Wellcome Sanger Institute, Wellcome Genome Campus, Cambridge, CB10 1SA, UK.
Wellcome Trust Cancer Research UK Gurdon Institute, University of Cambridge, Tennis Court Road, Cambridge, CB2 1QN, UK.
Genome Biol. 2021 Jan 22;22(1):43. doi: 10.1186/s13059-020-02246-2.

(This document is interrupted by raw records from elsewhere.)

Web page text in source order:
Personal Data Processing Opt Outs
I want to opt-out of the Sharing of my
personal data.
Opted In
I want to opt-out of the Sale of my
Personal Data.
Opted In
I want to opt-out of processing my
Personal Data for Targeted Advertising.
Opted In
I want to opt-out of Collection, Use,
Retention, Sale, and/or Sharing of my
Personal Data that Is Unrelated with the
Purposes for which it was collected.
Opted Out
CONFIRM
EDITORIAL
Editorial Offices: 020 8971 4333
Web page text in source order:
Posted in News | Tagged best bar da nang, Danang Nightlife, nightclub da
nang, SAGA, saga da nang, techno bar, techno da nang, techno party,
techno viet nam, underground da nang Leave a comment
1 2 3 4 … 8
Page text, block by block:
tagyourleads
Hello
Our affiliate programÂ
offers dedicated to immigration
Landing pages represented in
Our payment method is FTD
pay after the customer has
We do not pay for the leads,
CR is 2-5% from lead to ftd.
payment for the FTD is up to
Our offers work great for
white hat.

Microexons, exons that are ≤ 30 nucleotides, are a highly conserved and dynamically regulated set of cassette exons. They have key roles in nervous system development and function, as evidenced by recent results demonstrating the impact of microexons on behaviour and cognition. However, microexons are often overlooked due to the difficulty of detecting them using standard RNA-seq aligners.

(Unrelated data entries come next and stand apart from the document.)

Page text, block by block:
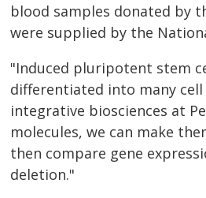
blood samples donated by
were supplied by the
"Induced pluripotent stem
differentiated into many cell
integrative biosciences at
molecules, we can make
then compare gene
deletion."
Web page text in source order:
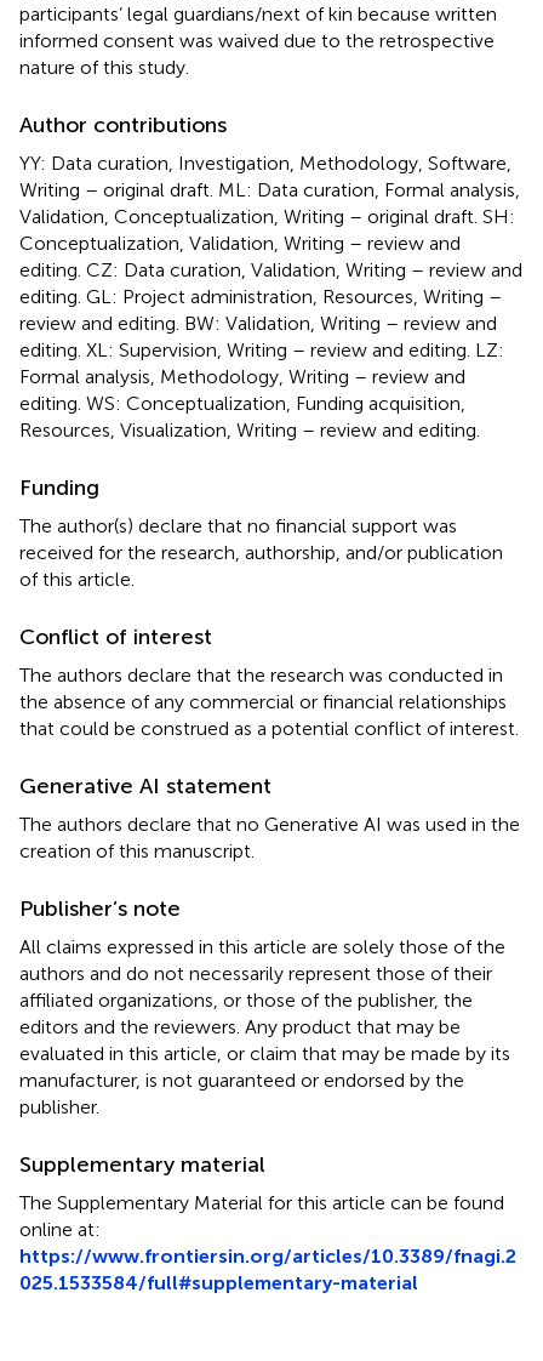
participants’ legal guardians/next of kin because written
informed consent was waived due to the retrospective
nature of this study.
Author contributions
YY: Data curation, Investigation, Methodology, Software,
Writing – original draft. ML: Data curation, Formal analysis,
Validation, Conceptualization, Writing – original draft. SH:
Conceptualization, Validation, Writing – review and
editing. CZ: Data curation, Validation, Writing – review and
editing. GL: Project administration, Resources, Writing –
review and editing. BW: Validation, Writing – review and
editing. XL: Supervision, Writing – review and editing. LZ:
Formal analysis, Methodology, Writing – review and
editing. WS: Conceptualization, Funding acquisition,
Resources, Visualization, Writing – review and editing.
Funding
The author(s) declare that no financial support was
received for the research, authorship, and/or publication
of this article.
Conflict of interest
The authors declare that the research was conducted in
the absence of any commercial or financial relationships
that could be construed as a potential conflict of interest.
Generative AI statement
The authors declare that no Generative AI was used in the
creation of this manuscript.
Publisher’s note
All claims expressed in this article are solely those of the
authors and do not necessarily represent those of their
affiliated organizations, or those of the publisher, the
editors and the reviewers. Any product that may be
evaluated in this article, or claim that may be made by its
manufacturer, is not guaranteed or endorsed by the
publisher.
Supplementary material
The Supplementary Material for this article can be found
online at:
https://www.frontiersin.org/articles/10.3389/fnagi.2
025.1533584/full#supplementary-material
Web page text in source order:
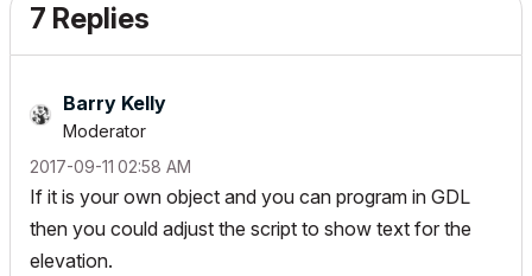
7 Replies
Barry Kelly
Moderator
‎2017-09-11 02:58 AM
If it is your own object and you can program in GDL
then you could adjust the script to show text for the
elevation.
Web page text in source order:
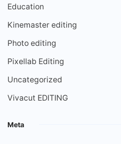
Education
Kinemaster editing
Photo editing
Pixellab Editing
Uncategorized
Vivacut EDITING
Meta
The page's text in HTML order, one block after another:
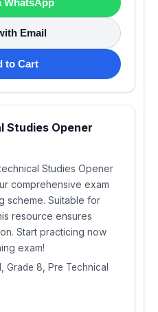
Email
to Cart
Studies Opener
Studies Opener
comprehensive exam
scheme. Suitable for
resource ensures
Start practicing now
exam!
8, Pre Technical
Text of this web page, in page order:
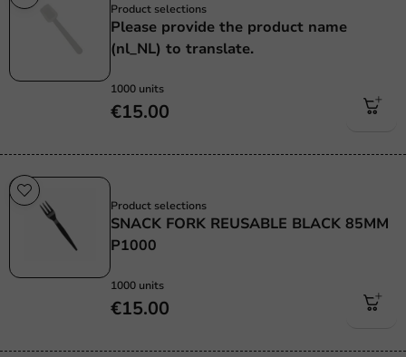
Product selections
Please provide the product name
(nl_NL) to translate.
1000 units
€15.00
Product selections
SNACK FORK REUSABLE BLACK 85MM
P1000
1000 units
€15.00
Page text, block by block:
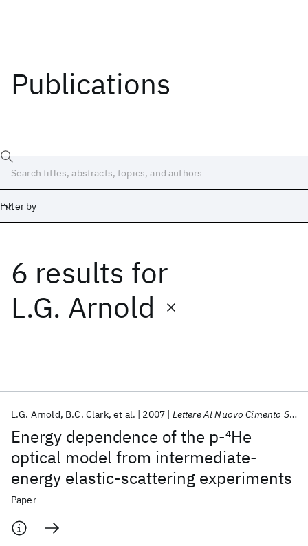
Publications
Filter by
6 results for
L.G. Arnold
Energy dependence of the p-4He
optical model from intermediate-
energy elastic-scattering experiments
L.G. Arnold B.C. Clark et al. 2007 Lettere Al Nuovo Cimento Series 2
Paper
Date
Start
Popular topics
AI Hardware Foundation Models
Machine Learning
Quantum Systems
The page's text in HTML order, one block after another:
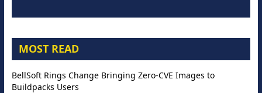
MOST READ
BellSoft Rings Change Bringing Zero-CVE Images to
Buildpacks Users

Here, we present MicroExonator, a novel pipeline for reproducible de novo discovery and quantification of microexons. We process 289 RNA-seq datasets from eighteen mouse tissues corresponding to nine embryonic and postnatal stages, providing the most comprehensive survey of microexons available for mice. We detect 2984 microexons, 332 of which are differentially spliced throughout mouse embryonic brain development, including 29 that are not present in mouse transcript annotation databases. Unsupervised clustering of microexons based on their inclusion patterns segregates brain tissues by developmental time, and further analysis suggests a key function for microexons in axon growth and synapse formation. Finally, we analyse single-cell RNA-seq data from the mouse visual cortex, and for the first time, we report differential inclusion between neuronal subpopulations, suggesting that some microexons could be cell type-specific.

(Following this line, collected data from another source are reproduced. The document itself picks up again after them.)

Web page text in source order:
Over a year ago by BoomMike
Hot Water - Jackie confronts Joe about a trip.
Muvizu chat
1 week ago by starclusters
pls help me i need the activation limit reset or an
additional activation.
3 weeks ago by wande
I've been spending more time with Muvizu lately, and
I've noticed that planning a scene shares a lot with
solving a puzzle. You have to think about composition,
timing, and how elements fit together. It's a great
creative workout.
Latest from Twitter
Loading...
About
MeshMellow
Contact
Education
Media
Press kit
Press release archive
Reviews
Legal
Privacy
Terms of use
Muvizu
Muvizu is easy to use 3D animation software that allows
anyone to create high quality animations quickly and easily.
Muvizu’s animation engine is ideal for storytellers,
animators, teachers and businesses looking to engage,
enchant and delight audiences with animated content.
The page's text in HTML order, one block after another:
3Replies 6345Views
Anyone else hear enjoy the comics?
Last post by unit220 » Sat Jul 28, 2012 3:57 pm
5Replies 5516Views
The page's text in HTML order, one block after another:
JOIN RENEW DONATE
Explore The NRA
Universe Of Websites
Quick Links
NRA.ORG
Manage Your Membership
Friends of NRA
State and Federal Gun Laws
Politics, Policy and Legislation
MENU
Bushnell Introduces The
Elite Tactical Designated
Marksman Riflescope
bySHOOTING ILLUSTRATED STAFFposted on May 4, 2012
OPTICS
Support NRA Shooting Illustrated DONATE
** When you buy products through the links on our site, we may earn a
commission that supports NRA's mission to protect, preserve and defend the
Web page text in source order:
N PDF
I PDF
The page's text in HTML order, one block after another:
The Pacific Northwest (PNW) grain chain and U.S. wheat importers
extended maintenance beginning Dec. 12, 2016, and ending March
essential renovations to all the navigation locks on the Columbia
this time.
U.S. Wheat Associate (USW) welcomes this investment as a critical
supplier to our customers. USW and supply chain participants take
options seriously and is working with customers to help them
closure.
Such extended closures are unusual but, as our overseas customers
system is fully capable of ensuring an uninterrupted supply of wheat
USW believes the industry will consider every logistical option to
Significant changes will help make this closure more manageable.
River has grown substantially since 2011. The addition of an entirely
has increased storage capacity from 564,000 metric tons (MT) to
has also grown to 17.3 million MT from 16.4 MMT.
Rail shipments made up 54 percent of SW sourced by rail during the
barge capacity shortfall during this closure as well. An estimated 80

MicroExonator facilitates the investigation of microexons in transcriptome studies, particularly when analysing large volumes of data. As a proof of principle, we use MicroExonator to analyse a large collection of both mouse bulk and single-cell RNA-seq datasets. The analyses enabled the discovery of previously uncharacterized microexons, and our study provides a comprehensive microexon inclusion catalogue during mouse development.
Microexons(长度≤30 个核苷酸的外显子)是一组高度保守且动态调节的盒式外显子。它们在神经系统发育和功能中起着关键作用,最近的研究结果表明 microexons 对行为和认知有影响。然而,由于使用标准 RNA-seq 比对器检测 microexons 具有一定难度,因此常常被忽视。
在这里,我们提出了 MicroExonator,这是一种用于可重复从头发现和定量 microexons 的新方法。我们处理了来自 18 种小鼠组织的 289 个 RNA-seq 数据集,涵盖了 9 个胚胎和出生后阶段,这是对小鼠 microexons 最全面的调查。我们检测到了 2984 个 microexons,其中 332 个在小鼠胚胎大脑发育过程中存在差异剪接,包括 29 个不在小鼠转录本注释数据库中的 microexons。基于包含模式的无监督聚类将大脑组织按发育时间进行分类,进一步的分析表明 microexons 在轴突生长和突触形成中具有关键作用。最后,我们分析了来自小鼠视觉皮层的单细胞 RNA-seq 数据,首次报告了神经元亚群之间的差异包含,这表明一些 microexons 可能具有细胞类型特异性。
MicroExonator 促进了转录组研究中对 microexons 的研究,特别是在分析大量数据时。作为一个原理验证,我们使用 MicroExonator 分析了大量小鼠批量和单细胞 RNA-seq 数据集。这些分析使我们能够发现以前未被表征的 microexons,我们的研究提供了小鼠发育过程中全面的 microexon 包含目录。